Exercise prompt:
Extract from the entries below, exactly as given, only the lines from the line containing "options available." to the line containing "Finance available subject", both lines included.

[Extracted data entries]
● ● ● ● ●

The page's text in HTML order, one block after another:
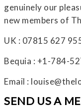
genuinely our
new members of
UK : 07815 627
Bequia : +1-784-
Email :
SEND US A
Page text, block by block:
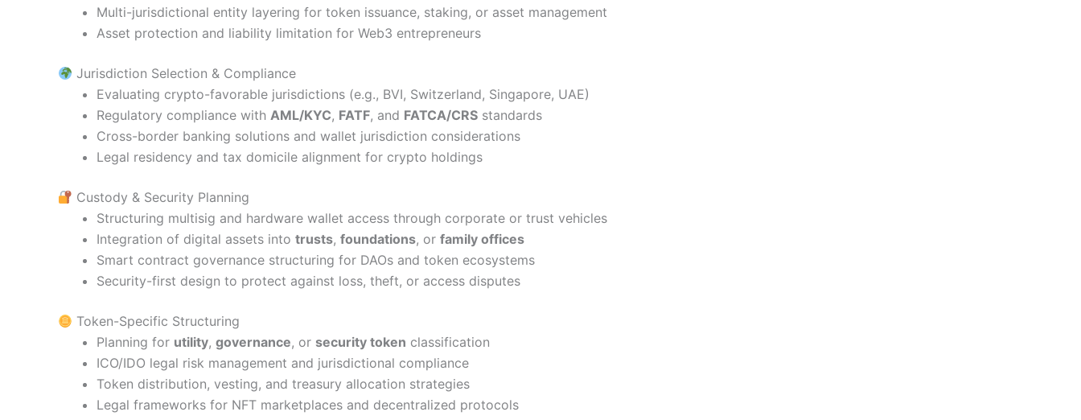
Multi-jurisdictional entity layering for token issuance, staking, or asset management
Asset protection and liability limitation for Web3 entrepreneurs
Jurisdiction Selection & Compliance
Evaluating crypto-favorable jurisdictions (e.g., BVI, Switzerland, Singapore, UAE)
Regulatory compliance with AML/KYC, FATF, and FATCA/CRS standards
Cross-border banking solutions and wallet jurisdiction considerations
Legal residency and tax domicile alignment for crypto holdings
Custody & Security Planning
Structuring multisig and hardware wallet access through corporate or trust vehicles
Integration of digital assets into trusts, foundations, or family offices
Smart contract governance structuring for DAOs and token ecosystems
Security-first design to protect against loss, theft, or access disputes
Token-Specific Structuring
Planning for utility, governance, or security token classification
ICO/IDO legal risk management and jurisdictional compliance
Token distribution, vesting, and treasury allocation strategies
Legal frameworks for NFT marketplaces and decentralized protocols
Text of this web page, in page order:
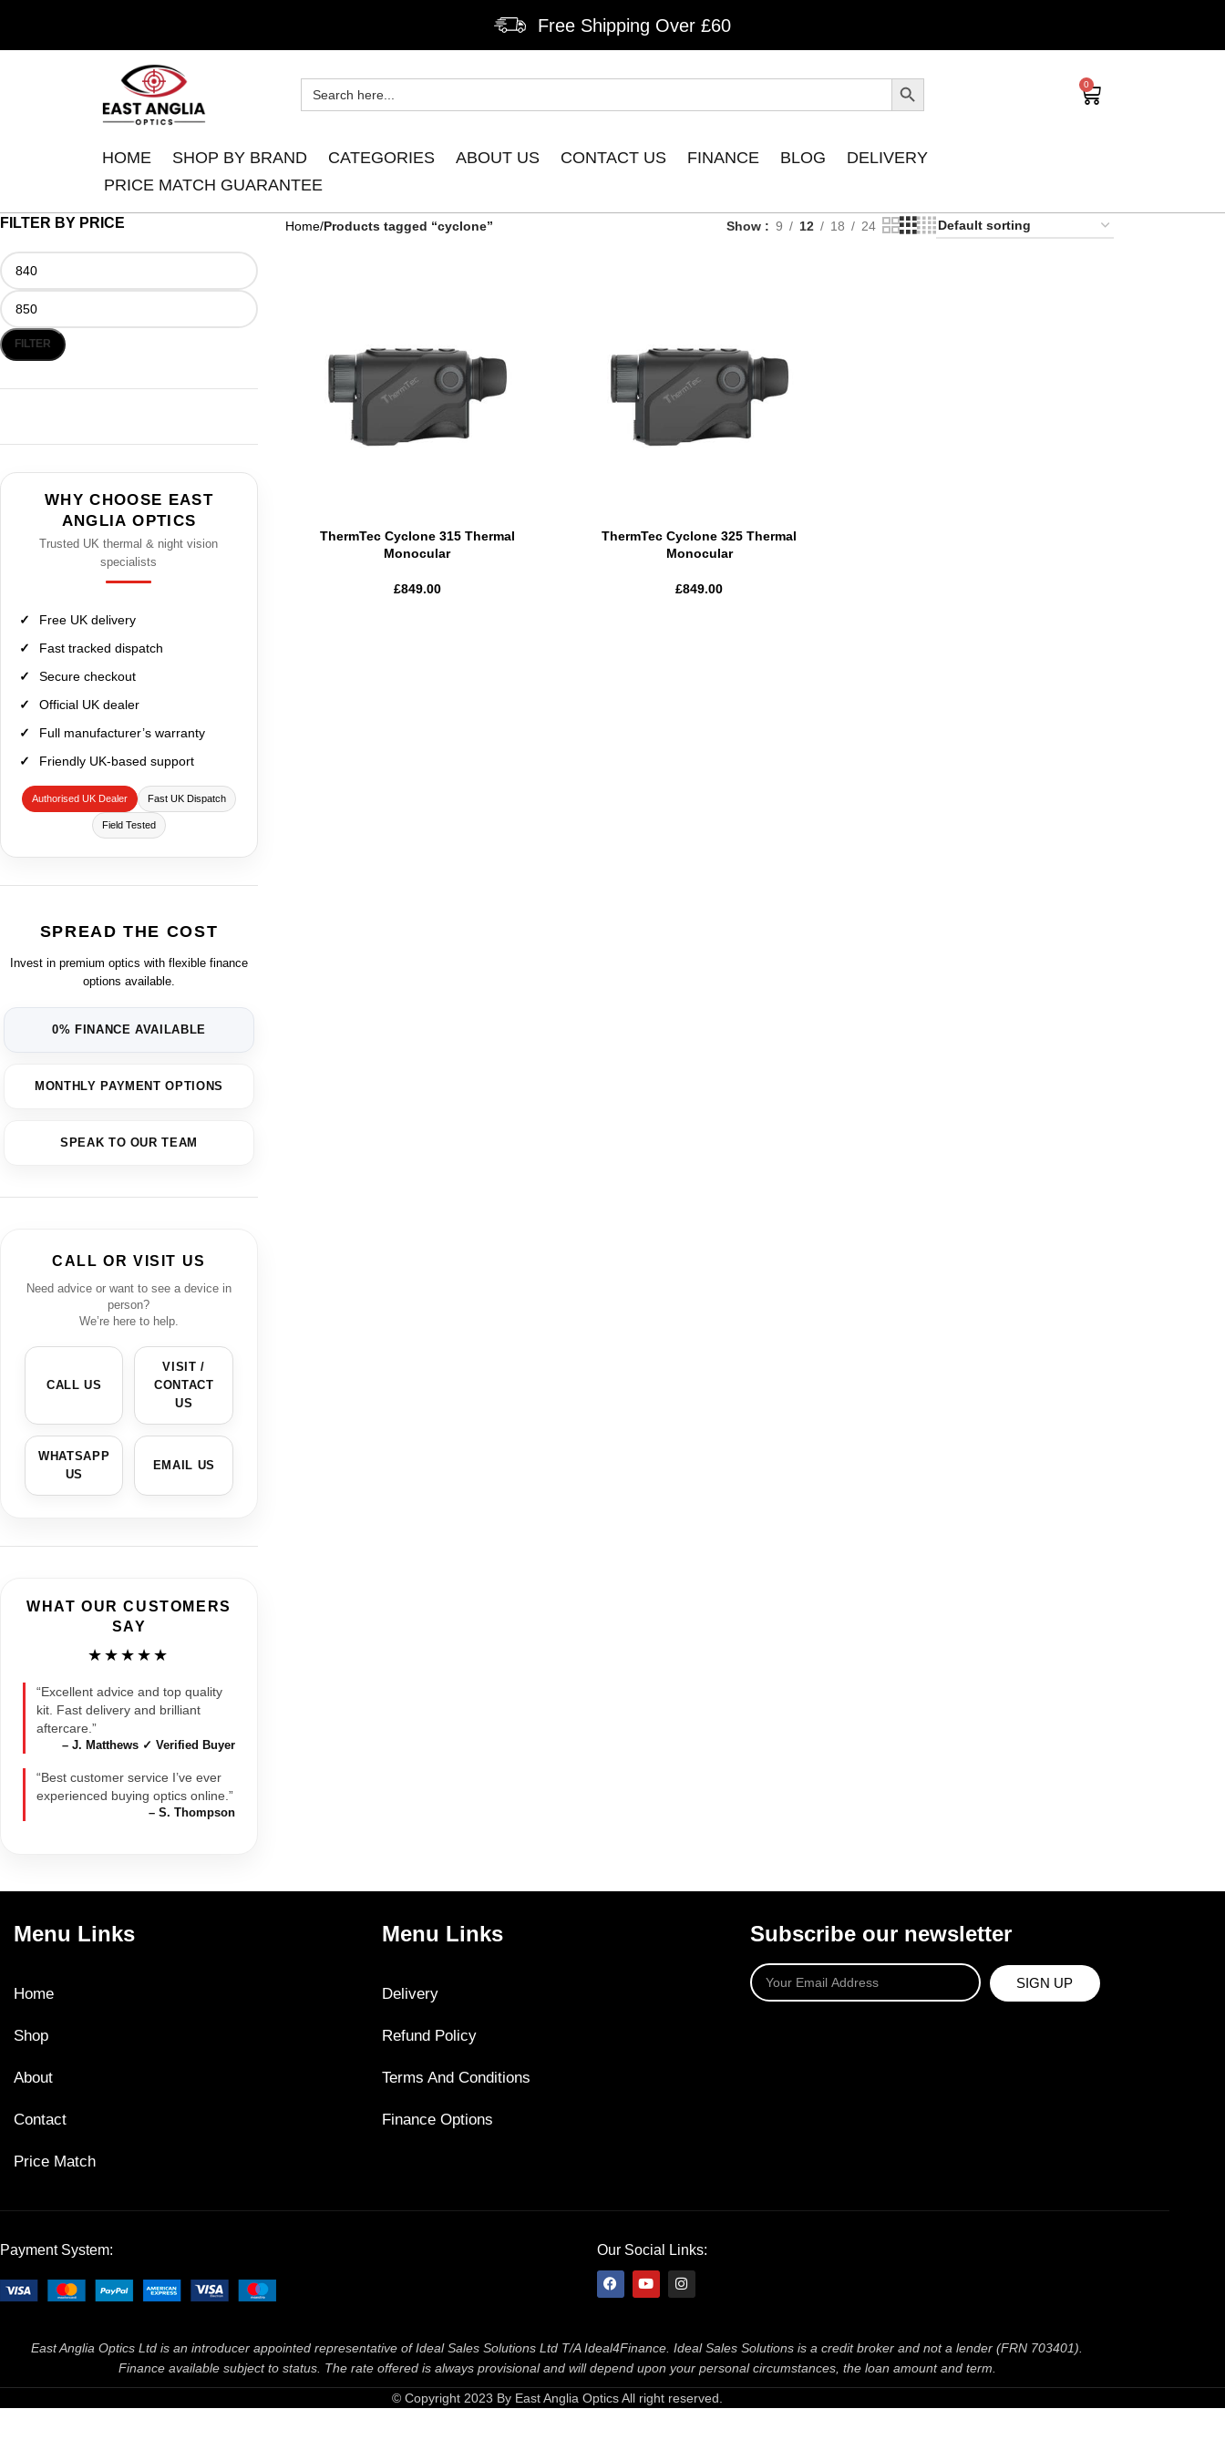
Free Shipping Over £60
0
HOME SHOP BY BRAND CATEGORIES ABOUT US CONTACT US FINANCE BLOG
DELIVERY
PRICE MATCH GUARANTEE
FILTER BY PRICE
FILTER
WHY CHOOSE EAST
ANGLIA OPTICS
Trusted UK thermal & night vision
specialists
Free UK delivery
Fast tracked dispatch
Secure checkout
Official UK dealer
Full manufacturer’s warranty
Friendly UK-based support
Authorised UK Dealer Fast UK Dispatch
Field Tested
SPREAD THE COST
Invest in premium optics with flexible finance
options available.
0% FINANCE AVAILABLE
MONTHLY PAYMENT OPTIONS
SPEAK TO OUR TEAM
CALL OR VISIT US
Need advice or want to see a device in
person?
We’re here to help.
CALL US
VISIT /
CONTACT
US
WHATSAPP
US
EMAIL US
WHAT OUR CUSTOMERS
SAY
★★★★★
“Excellent advice and top quality
kit. Fast delivery and brilliant
aftercare.”
– J. Matthews ✓ Verified Buyer
“Best customer service I’ve ever
experienced buying optics online.”
– S. Thompson
Home Products tagged “cyclone” Show 9 12 18 24
ThermTec Cyclone 315 Thermal
Monocular
£849.00
ThermTec Cyclone 325 Thermal
Monocular
£849.00
Menu Links
Home
Shop
About
Contact
Price Match
Menu Links
Delivery
Refund Policy
Terms And Conditions
Finance Options
Subscribe our newsletter
SIGN UP
Payment System: Our Social Links:
East Anglia Optics Ltd is an introducer appointed representative of Ideal Sales Solutions Ltd T/A Ideal4Finance. Ideal Sales Solutions is a credit broker and not a lender (FRN 703401).
Finance available subject to status. The rate offered is always provisional and will depend upon your personal circumstances, the loan amount and term.
© Copyright 2023 By East Anglia Optics All right reserved.

● ● ● ● ●

Solved problem:
options available.
0% FINANCE AVAILABLE
MONTHLY PAYMENT OPTIONS
SPEAK TO OUR TEAM
CALL OR VISIT US
Need advice or want to see a device in
person?
We’re here to help.
CALL US
VISIT /
CONTACT
US
WHATSAPP
US
EMAIL US
WHAT OUR CUSTOMERS
SAY
★★★★★
“Excellent advice and top quality
kit. Fast delivery and brilliant
aftercare.”
– J. Matthews ✓ Verified Buyer
“Best customer service I’ve ever
experienced buying optics online.”
– S. Thompson
Home Products tagged “cyclone” Show 9 12 18 24
ThermTec Cyclone 315 Thermal
Monocular
£849.00
ThermTec Cyclone 325 Thermal
Monocular
£849.00
Menu Links
Home
Shop
About
Contact
Price Match
Menu Links
Delivery
Refund Policy
Terms And Conditions
Finance Options
Subscribe our newsletter
SIGN UP
Payment System: Our Social Links:
East Anglia Optics Ltd is an introducer appointed representative of Ideal Sales Solutions Ltd T/A Ideal4Finance. Ideal Sales Solutions is a credit broker and not a lender (FRN 703401).
Finance available subject to status. The rate offered is always provisional and will depend upon your personal circumstances, the loan amount and term.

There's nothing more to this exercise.